Je veux mal à cette coutume d’interdire aux enfants l’appellation paternelle, et leur en enjoindre une étrangère, comme plus révérentielle, nature n’ayant volontiers pas suffisamment pourvu à notre autorité[1]. Nous appelons Dieu tout-puissant Père, et dédaignons que nos enfants nous en appellent : j’ai réformé cette erreur en ma famille[2]. C’est aussi folie et injustice de priver les enfants qui sont en âge de la familiarité des pères, et vouloir maintenir en leur endroit une morgue austère et dédaigneuse, espérant par là les tenir en crainte et obéissance ; car c’est une farce très-inutile, qui rend les pères ennuyeux aux enfants, et, qui pis est, ridicules. Ils ont la jeunesse et les forces en la main, et, par conséquent, le vent et la faveur du monde, et reçoivent avec moquerie ces mines fières et tyranniques d’un homme qui n’a plus de sang ni au cœur ni aux veines ; vrais épouvantails de chènevière. Quand je pourrais me faire craindre, j’aimerais encore mieux me faire aimer. Il y a tant de sortes de défauts en la vieillesse, tant d’impuissance ; elle est si propre au mépris, que le meilleur acquêt qu’elle puisse faire, c’est l’affection et amour des siens ; le commandement et la crainte, ce ne sont plus ses armes.

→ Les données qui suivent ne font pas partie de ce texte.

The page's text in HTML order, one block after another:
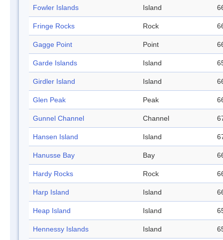
Fowler Islands Island
Fringe Rocks Rock
Gagge Point Point
Garde Islands Island
Girdler Island Island
Glen Peak Peak
Gunnel Channel Channel
Hansen Island Island
Hanusse Bay Bay
Hardy Rocks Rock
Harp Island Island
Heap Island Island
Hennessy Islands Island
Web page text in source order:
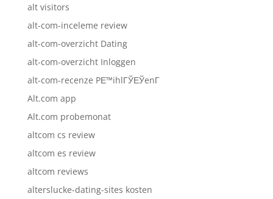
alt visitors
alt-com-inceleme review
alt-com-overzicht Dating
alt-com-overzicht Inloggen
alt-com-recenze PЕ™ihlГЎЕЎenГ­
Alt.com app
Alt.com probemonat
altcom cs review
altcom es review
altcom reviews
alterslucke-dating-sites kosten
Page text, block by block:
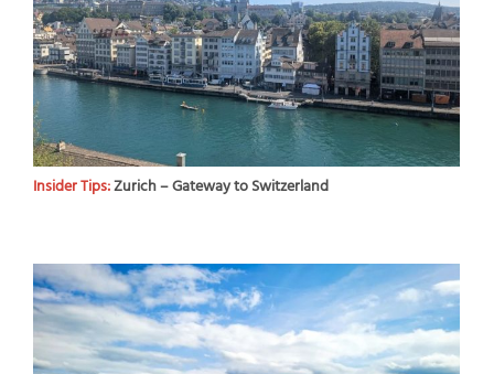
Insider Tips:Zurich – Gateway to Switzerland
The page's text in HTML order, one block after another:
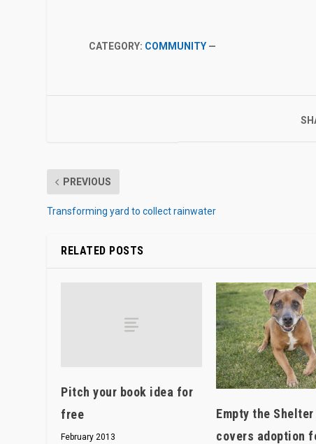
CATEGORY: COMMUNITY —
PREVIOUS
Transforming yard to collect rainwater
RELATED POSTS
Pitch your book idea for
free
February 2013
Empty the
covers adoption
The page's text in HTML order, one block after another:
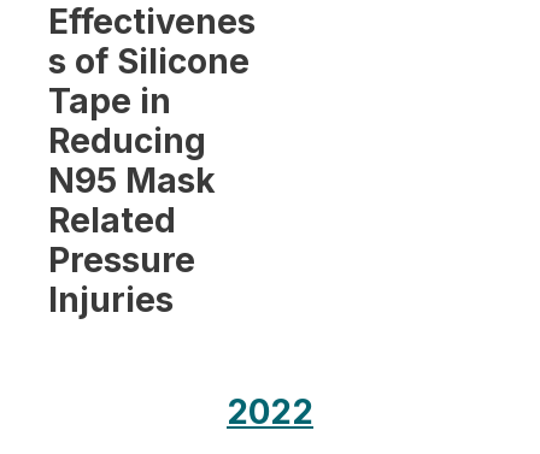
Effectivenes
s of Silicone
Tape in
Reducing
N95 Mask
Related
Pressure
Injuries
2022
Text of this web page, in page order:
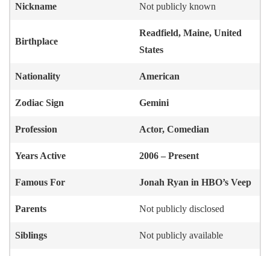
Nickname Not publicly known
Birthplace
Readfield, Maine, United
States
Nationality American
Zodiac Sign Gemini
Profession Actor, Comedian
Years Active 2006 – Present
Famous For Jonah Ryan in HBO’s Veep
Parents Not publicly disclosed
Siblings Not publicly available
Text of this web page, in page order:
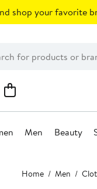
shop your favorite
Men Beauty
Home Men
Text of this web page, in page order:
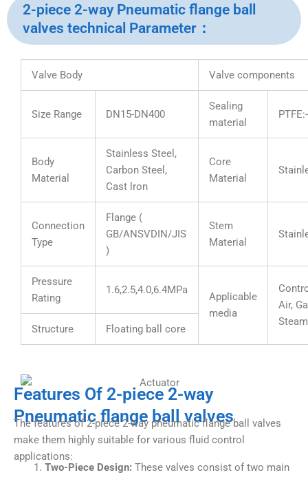
2-piece 2-way Pneumatic flange ball
valves technical Parameter：
Valve Body Valve components
Size Range DN15-DN400
Sealing
material
Body
Material
Stainless Steel,
Carbon Steel,
Cast lron
Core
Material
Connection
Type
Flange (
GB/ANSVDIN/JIS
)
Stem
Material
Pressure
Rating
1.6,2.5,4.0,6.4MPa
Applicable
media
Air,
Steam
Structure Floating ball core
Features Of 2-piece 2-way
Pneumatic flange ball valves
The features of 2-piece 2-way pneumatic flange ball valves
make them highly suitable for various fluid control
applications:
Two-Piece Design: These valves consist of two main
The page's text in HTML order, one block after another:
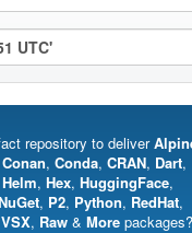
repository to deliver
Conan, Conda, CRAN, Dart,
Helm, Hex, HuggingFace,
, P2, Python, RedHat,
VSX, Raw & More packages?
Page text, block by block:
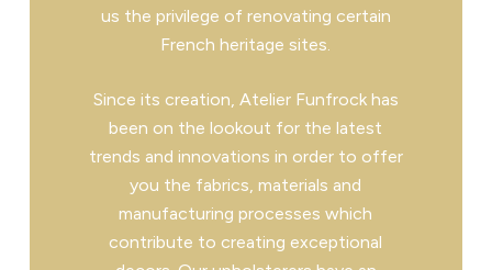
us the privilege of renovating certain
French heritage sites.
Since its creation, Atelier Funfrock has
been on the lookout for the latest
trends and innovations in order to offer
you the fabrics, materials and
manufacturing processes which
contribute to creating exceptional
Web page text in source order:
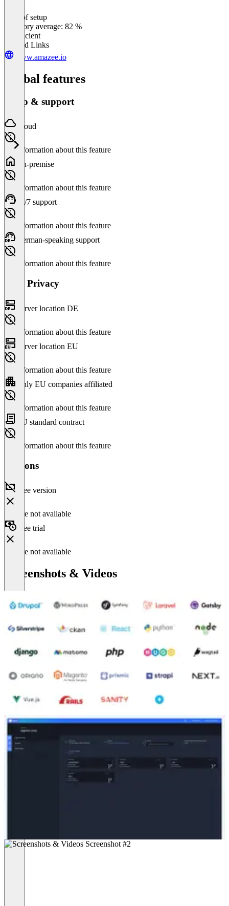
Ease of setup
Category average: 82 %
Insufficient
Related Links
www.amazee.io
Global features
Setup & support
Cloud
No information about this feature
On-premise
No information about this feature
24/7 support
No information about this feature
German-speaking support
No information about this feature
Data Privacy
Server location DE
No information about this feature
Server location EU
No information about this feature
Only EU companies affiliated
No information about this feature
EU standard contract
No information about this feature
Versions
Free version
Feature not available
Free trial
Feature not available
Screenshots & Videos
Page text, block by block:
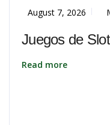
August 7, 2026
Juegos de
Read more
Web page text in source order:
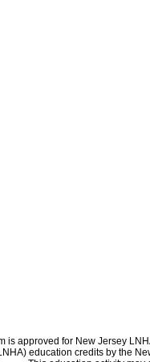
is approved for New Jersey
education credits by the
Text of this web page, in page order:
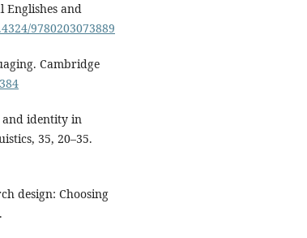
Englishes and
9780203073889
Cambridge
and identity in
35, 20–35.
design: Choosing
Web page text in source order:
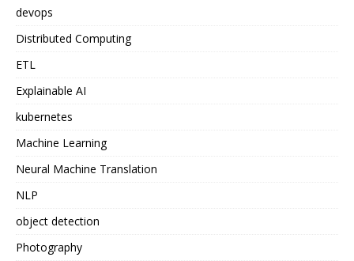
devops
Distributed Computing
ETL
Explainable AI
kubernetes
Machine Learning
Neural Machine Translation
NLP
object detection
Photography
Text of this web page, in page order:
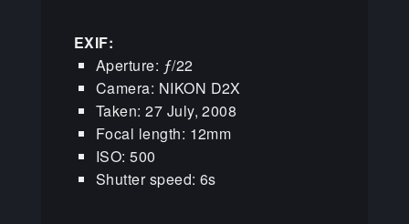
EXIF:
Aperture: ƒ/22
Camera: NIKON D2X
Taken: 27 July, 2008
Focal length: 12mm
ISO: 500
Shutter speed: 6s
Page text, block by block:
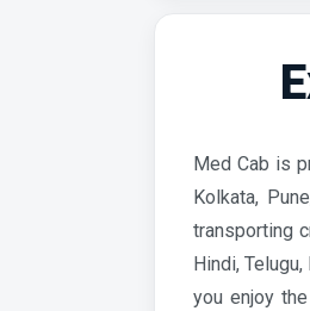
Med Cab is
Kolkata,
transporting
Hindi,
you enjoy
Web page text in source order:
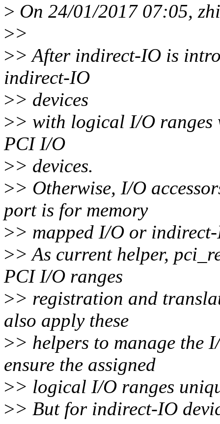
> On 24/01/2017 07:05,
>>
>> After indirect-IO is
indirect-IO
>> devices
>> with logical I/O ranges
PCI I/O
>> devices.
>> Otherwise, I/O
port is for memory
>> mapped I/O or
>> As current helper,
PCI I/O ranges
>> registration and
also apply these
>> helpers to manage the
ensure the assigned
>> logical I/O ranges
>> But for indirect-IO
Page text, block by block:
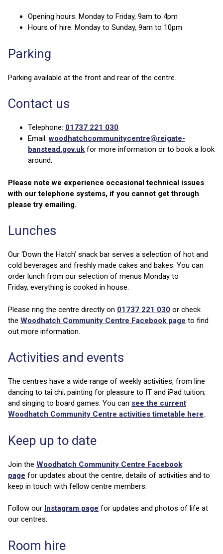
Opening hours: Monday to Friday, 9am to 4pm
Hours of hire: Monday to Sunday, 9am to 10pm
Parking
Parking available at the front and rear of the centre.
Contact us
Telephone: 01737 221 030
Email:woodhatchcommunitycentre@reigate-
banstead.gov.uk for more information or to book a look
around.
Please note we experience occasional technical issues
with our telephone systems, if you cannot get through
please try emailing.
Lunches
Our ‘Down the Hatch’ snack bar serves a selection of hot and
cold beverages and freshly made cakes and bakes. You can
order lunch from our selection of menus Monday to
Friday, everything is cooked in house.
Please ring the centre directly on 01737 221 030 or check
the Woodhatch Community Centre Facebook page to find
out more information.
Activities and events
The centres have a wide range of weekly activities, from line
dancing to tai chi; painting for pleasure to IT and iPad tuition;
and singing to board games. You can see the current
Woodhatch Community Centre activities timetable here.
Keep up to date
Join the Woodhatch Community Centre Facebook
page for updates about the centre, details of activities and to
keep in touch with fellow centre members.
Follow our Instagram page for updates and photos of life at
our centres.
Room hire
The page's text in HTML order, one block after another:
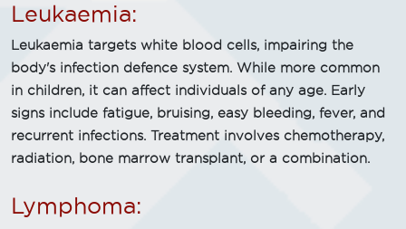
Leukaemia:
Leukaemia targets white blood cells, impairing the
body's infection defence system. While more common
in children, it can affect individuals of any age. Early
signs include fatigue, bruising, easy bleeding, fever, and
recurrent infections. Treatment involves chemotherapy,
radiation, bone marrow transplant, or a combination.
Lymphoma:
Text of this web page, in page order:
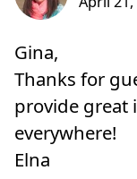
Gina,
Thanks for
provide great
everywhere!
Elna
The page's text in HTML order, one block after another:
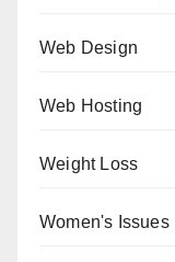
Web Design
Web Hosting
Weight Loss
Women's Issues
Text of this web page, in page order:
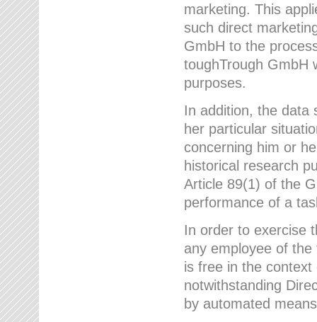
marketing. This
such direct
GmbH to the
toughTrough GmbH
purposes.
In addition, the data
her particular
concerning him or
historical research
Article 89(1) of the
performance of a
In order to exercise
any employee of
is free in the
notwithstanding
by automated

J’en ai vu quelqu’un, duquel la jeunesse avait été très-impérieuse ; quand c’est venu sur l’âge, quoiqu’il le passe

  1. Comme si la nature n’avait, pas assez bien pour eu à notre autorité.
  2. Le bon roi Henri IV la réforma aussi dans sa famille : « Car il ne voulait pas, dit Pérélixe, que ses enfants l’appelassent monsieur, nom qui semble rendre les enfants étrangers à leur père, et qui marque la servitude et la sujétion, mais qu’ils l’appelassent papa, nom de tendresse et d’amour. » (Hist. de Henri-le-Grand.)